Unnamed: 0,BP,FF,JY,BP_f,FF_f,JY_f
0,0.906442,-1.512765,-5.585466,0.899493,-1.50891,-5.562283
1,0.911037,-1.520054,-5.582539,0.905798,-1.517903,-5.577502
2,0.944684,-1.467504,-5.575917,0.940826,-1.465454,-5.561502


In [15]:
# let's at first do only for the 1-lag
k = 3
# note, that in order to construct our model,
# we need to say that we ate in the period t+k. Then k-lag - period t.
# current spot prices for pound, franc and yen.

s_t_k = data.iloc[:, :3]

# lagged values
s_t = s_t_k.shift(-k)
# calculate the exchange rate depreciation
e_d = (s_t - s_t_k.values).dropna().values
# current futures values
f_t_k = data.iloc[:, 3:]
# now calculate the forward premium
f_p = (f_t_k - s_t_k.values).iloc[:e_d.shape[0]].values

Because k = 3 > 1(# of lags) => $e_t$ serially correlated. Thus, HAC is needed => Newey-West estimator (the standard one).

In [16]:
# Loop through OLS (for each currency)
coef_names = [['alpha_1', 'beta_1'], ['alpha_2', 'beta_2'], ['alpha_3', 'beta_3']]
names = data.columns.tolist()
for i, name in enumerate(coef_names):
    print("OLS for " + names[i])
    
    X = sm.add_constant(f_p[:, i])
    Y = e_d[:, i]
    
    # Initialize the Estimators class with data
    esti = est(X, Y)
    
    # Estimate beta
    beta_hat = esti.beta_est()
    
    # Calculate Newey-West standard errors
    V_hat = esti.NW_est(beta_hat)
    SDs = esti.SD(V_hat)
    
    # Perform Wald test
    p_val = esti.Wald_test(beta_hat, V_hat, np.array([[0, 1], [1, 0]]), np.array([1, 0]))
    
    # Print coefficients with their standard errors
    for coef, coef_name, sd in zip(beta_hat, coef_names[i], SDs):
        print(f"{coef_name}: {round(coef, 4)} ({round(sd, 4)})")
        
    print("p-value for Wald test" + "is:", round(p_val, 3), end="\n\n")
    print('----------------------\n')

OLS for BP
alpha_1: -0.0187 (0.0076)
beta_1: -2.0586 (0.7002)
p-value for Wald testis: 0.0

----------------------

OLS for FF
alpha_2: -0.0044 (0.0091)
beta_2: -0.4804 (0.8427)
p-value for Wald testis: 0.153

----------------------

OLS for JY
alpha_3: 0.0131 (0.0071)
beta_3: -0.602 (0.4634)
p-value for Wald testis: 0.002

----------------------



On 5% level the $H_0$ is not rejected for franc, but is rejected for pound, yen. (3 months forecast)

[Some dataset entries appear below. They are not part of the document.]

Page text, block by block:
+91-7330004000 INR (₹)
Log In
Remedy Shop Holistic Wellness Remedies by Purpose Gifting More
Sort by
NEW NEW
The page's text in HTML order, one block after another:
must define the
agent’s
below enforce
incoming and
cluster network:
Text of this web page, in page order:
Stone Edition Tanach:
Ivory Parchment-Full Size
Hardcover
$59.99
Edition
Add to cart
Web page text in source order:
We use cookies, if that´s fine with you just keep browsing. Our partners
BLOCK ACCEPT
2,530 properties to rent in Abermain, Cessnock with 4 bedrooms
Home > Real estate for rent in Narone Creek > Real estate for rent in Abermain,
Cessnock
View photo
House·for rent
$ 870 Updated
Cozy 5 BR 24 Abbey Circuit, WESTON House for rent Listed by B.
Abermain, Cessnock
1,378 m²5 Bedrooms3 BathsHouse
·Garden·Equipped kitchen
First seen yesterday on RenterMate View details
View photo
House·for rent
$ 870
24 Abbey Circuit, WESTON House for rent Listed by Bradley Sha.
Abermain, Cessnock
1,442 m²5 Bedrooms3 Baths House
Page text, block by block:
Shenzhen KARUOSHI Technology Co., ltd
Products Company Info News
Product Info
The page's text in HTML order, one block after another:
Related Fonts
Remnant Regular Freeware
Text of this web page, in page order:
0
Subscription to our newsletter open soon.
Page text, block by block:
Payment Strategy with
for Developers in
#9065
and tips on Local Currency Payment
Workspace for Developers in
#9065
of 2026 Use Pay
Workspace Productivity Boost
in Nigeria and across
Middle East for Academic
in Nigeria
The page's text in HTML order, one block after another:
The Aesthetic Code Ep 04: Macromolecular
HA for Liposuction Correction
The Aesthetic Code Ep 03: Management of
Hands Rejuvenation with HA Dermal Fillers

recall the results for one month forecast:

On 5% level the $H_0$ is not rejected for franc, yen, but is rejected for pound. (1 month forecast)

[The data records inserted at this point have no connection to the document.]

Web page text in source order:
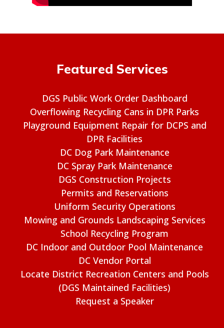
Featured Services
DGS Public Work Order Dashboard
Overflowing Recycling Cans in DPR Parks
Playground Equipment Repair for DCPS and
DPR Facilities
DC Dog Park Maintenance
DC Spray Park Maintenance
DGS Construction Projects
Permits and Reservations
Uniform Security Operations
Mowing and Grounds Landscaping Services
School Recycling Program
DC Indoor and Outdoor Pool Maintenance
DC Vendor Portal
Locate District Recreation Centers and Pools
(DGS Maintained Facilities)
Request a Speaker
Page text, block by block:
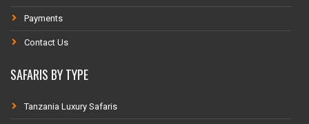
Payments
Contact Us
SAFARIS BY TYPE
Tanzania Luxury Safaris
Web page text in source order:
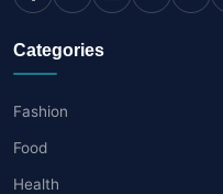
Categories
Fashion
Food
Health
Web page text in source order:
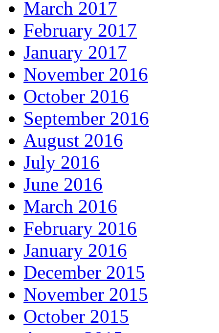
March 2017
February 2017
January 2017
November 2016
October 2016
September 2016
August 2016
July 2016
June 2016
March 2016
February 2016
January 2016
December 2015
November 2015
October 2015
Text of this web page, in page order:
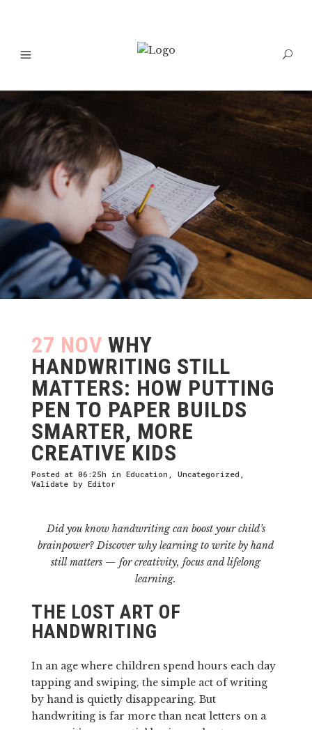
27 NOV WHY
HANDWRITING STILL
MATTERS: HOW PUTTING
PEN TO PAPER BUILDS
SMARTER, MORE
CREATIVE KIDS
Posted at 06:25h in Education Uncategorized
Validate by Editor
Did you know handwriting can boost your child’s
brainpower? Discover why learning to write by hand
still matters — for creativity, focus and lifelong
learning.
THE LOST ART OF
HANDWRITING
In an age where children spend hours each day
tapping and swiping, the simple act of writing
by hand is quietly disappearing. But
handwriting is far more than neat letters on a
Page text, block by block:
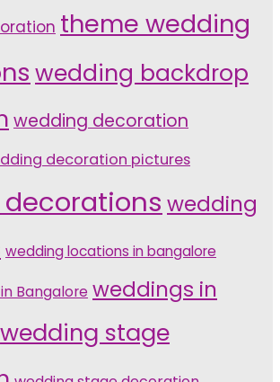
theme wedding
wedding backdrop
wedding decoration
decoration pictures
wedding
wedding locations in bangalore
Bangalore weddings in
wedding stage
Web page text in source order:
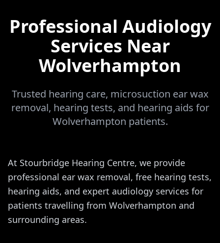
Professional Audiology
Services Near
Wolverhampton
Trusted hearing care, microsuction ear wax
removal, hearing tests, and hearing aids for
Wolverhampton patients.
At Stourbridge Hearing Centre, we provide
professional ear wax removal, free hearing tests,
hearing aids, and expert audiology services for
patients travelling from Wolverhampton and
surrounding areas.

Two procedures suggest that the null hypothesis is rather not true for the pound, but true for the franc. For Yen it isn’t that obvious (for 1 month forecast- rejected $H_0$, 3 months forecast - not).

Given that beta are negative and not nearly 1 as assumed, the cases when the null hypothesis is not rejected cause doubts.